As industry presses ahead with track and trace implementation, it is looking for guidance from FDA and Congress.

Although viewpoints diverge over the most feasible drug pedigree alternatives, technology, and time lines—and whether RFID and authentication systems are even necessary—the delay of California’s e-pedigree requirement leaves companies with little breathing space for developing anticounterfeiting solutions.

“The California ruling gives the industry enough time to do it right,” says Peter Spellman, senior vice president, products and software-as-a-service (SaaS), SupplyScape Corp. (Woburn, MA). “But even with the extension, the timing will be very tight.”

While hospital deployments demonstrate RFID’s value, rolling out track and trace in the arena of drug manufacturing and broad-scale drug distribution presents a formidable challenge.

Some drug firms have expanded their RFID programs. Building on lessons learned from tagging Viagra, Pfizer extended RFID tagging to cases and pallets of Celebrex. Drug wholesalers are testing systems for enabling distribution efficiencies and joining supplier partners in e-pedigree pilots.

“Large manufacturers with a global view are looking to get capabilities in place, with centralized repositories for managing serialized data,” says Paul Schmidt, secure supply-chain practice lead at research and development firm Accenture. “We have seen some smaller companies put their projects on hold for the rest of the calendar year. It will not take them as long to modify their packaging lines.”

“One wild card is the increased use of contract packagers,” Schmidt adds. “They are continuing to get pressure from their customers to get those capabilities enabled, and, as with the wholesalers, they are facing somewhat inconsistent requests as to the form factor and mechanism for receiving and reporting the data.”

Cardinal Health has tested RFID with a number of manufacturer partners at its Sacramento, CA, facility, after its pilot testing of the technology last year.

“We validated the conclusion that we had come to after our RFID pilot—that RFID is viable for track and trace purposes,” says Julie Kuhn, director of operations analytics. “A great deal of additional work, however, needs to be taken on by stakeholders to address challenges to track and trace technology, before any industrywide solution can be adopted.”

“For instance, we see a need for global standards; privacy concerns need to be addressed; and the industry needs to determine how to safely handle special products like biologics within a track and trace system,” Kuhn adds. “These are all issues that no one player in the supply chain can solve—stakeholders across the industry need to work together to create solutions to these issues.”

In responses in May to FDA on track and trace standards, some drug companies expressed support for an e-pedigree requirement, with a risk-based approach to serialization. Pharmacies, on the other hand, are arguing that the technology is unproven, too expensive, and would disrupt patient care.
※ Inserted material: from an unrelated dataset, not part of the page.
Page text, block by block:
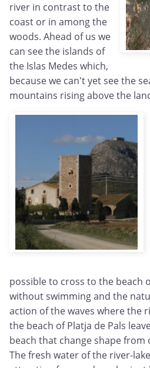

Asserting that “track and trace technology has not yet reached maturity,” the National Association of Chain Drug Stores (NACDS) wrote to FDA stating: “We expect that manufacturers will use a combination of 2-D bar code and multiple different frequencies for RFID tags. This variety will exponentially increase the cost of track and trace to retail pharmacies. This is why a phased-in approach is problematic. That approach allows manufacturers to spread their costs out over a number of years, whereas pharmacies would have to be fully prepared on day one for any number of different technologies.”

Seeking Uniformity

By contrast, drug wholesalers are favoring an expansive RFID-based system, with RFID use and product serialization starting with the manufacturer. The wholesalers have also voiced strong support for the Safeguarding America Pharmaceuticals Act of 2008 (Buyer-Matheson) as, “establishing rigorous new pedigree requirements that will apply uniformly across all 50 states.”

Buyer-Matheson (HR 5839) would preempt the diversity of standards that states have enacted or are planning. The bill calls for a risk-based approach for the application of unique standard numerical identifiers (SNIs) to drugs that FDA would identify as at high risk.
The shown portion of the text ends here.